• _Brief_: Word for word, please copy the line containing "Text of this" and all lines after it in the entries below, and only those, leaving every picture out.

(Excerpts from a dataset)

····················

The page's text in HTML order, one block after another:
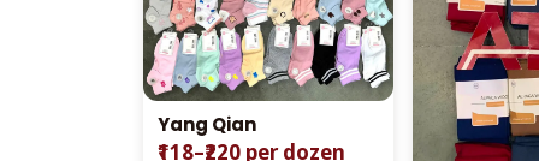
Yang Qian
₹118–₹220 per dozen
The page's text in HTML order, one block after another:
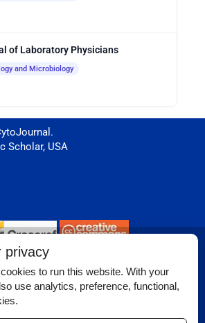
of Laboratory Physicians
and Microbiology
Scholar, USA
privacy
to run this website. With your
use analytics, preference, functional,
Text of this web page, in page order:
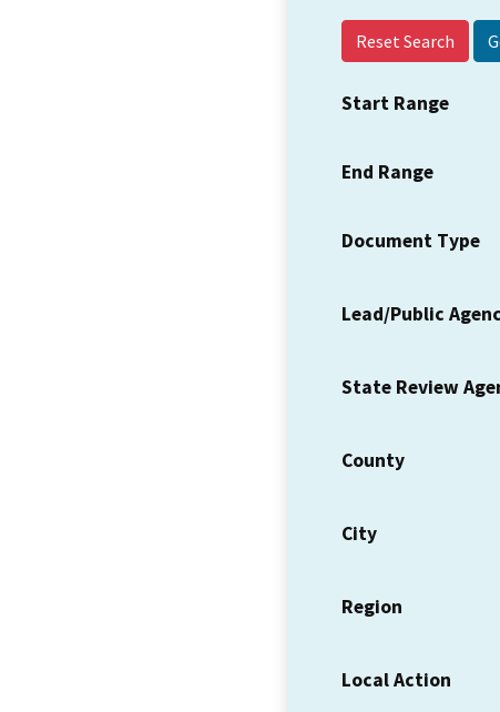
Reset Search
Start Range
End Range
Document Type
Lead/Public
State Review
County
City
Region
Local Action
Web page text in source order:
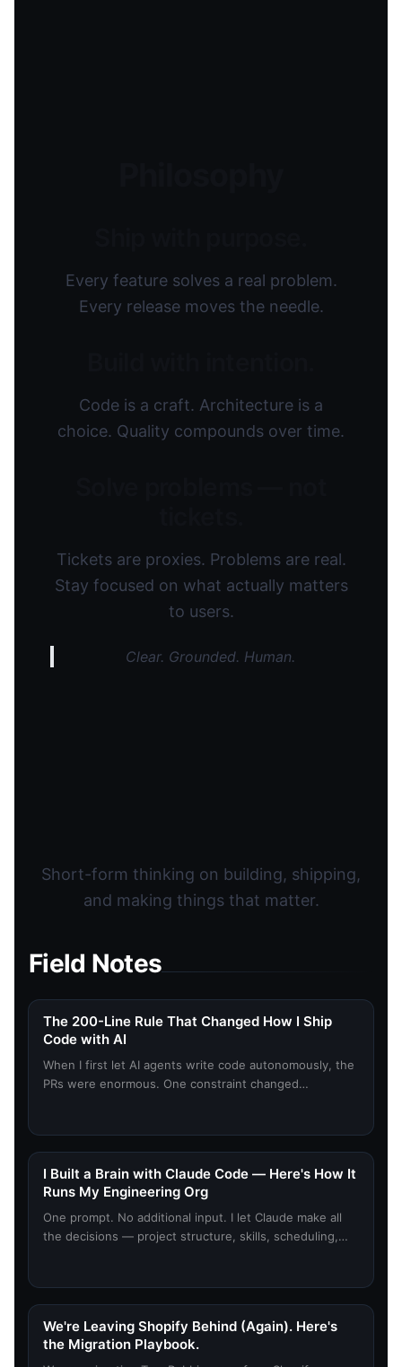
Every feature solves a real problem.
Every release moves the needle.
Code is a craft. Architecture is a
choice. Quality compounds over time.
Tickets are proxies. Problems are real.
Stay focused on what actually matters
to users.
Clear. Grounded. Human.
Short-form thinking on building, shipping,
and making things that matter.
Field Notes
The 200-Line Rule That Changed How I Ship
Code with AI
When I first let AI agents write code autonomously, the
PRs were enormous. One constraint changed
I Built a Brain with Claude Code — Here's How It
Runs My Engineering Org
One prompt. No additional input. I let Claude make all
the decisions — project structure, skills, scheduling,
We're Leaving Shopify Behind (Again). Here's
the Migration Playbook.

····················

• _Response to this exercise_:
Text of this web page, in page order:
Reset Search
Start Range
End Range
Document Type
Lead/Public
State Review
County
City
Region
Local Action
Web page text in source order:
Every feature solves a real problem.
Every release moves the needle.
Code is a craft. Architecture is a
choice. Quality compounds over time.
Tickets are proxies. Problems are real.
Stay focused on what actually matters
to users.
Clear. Grounded. Human.
Short-form thinking on building, shipping,
and making things that matter.
Field Notes
The 200-Line Rule That Changed How I Ship
Code with AI
When I first let AI agents write code autonomously, the
PRs were enormous. One constraint changed
I Built a Brain with Claude Code — Here's How It
Runs My Engineering Org
One prompt. No additional input. I let Claude make all
the decisions — project structure, skills, scheduling,
We're Leaving Shopify Behind (Again). Here's
the Migration Playbook.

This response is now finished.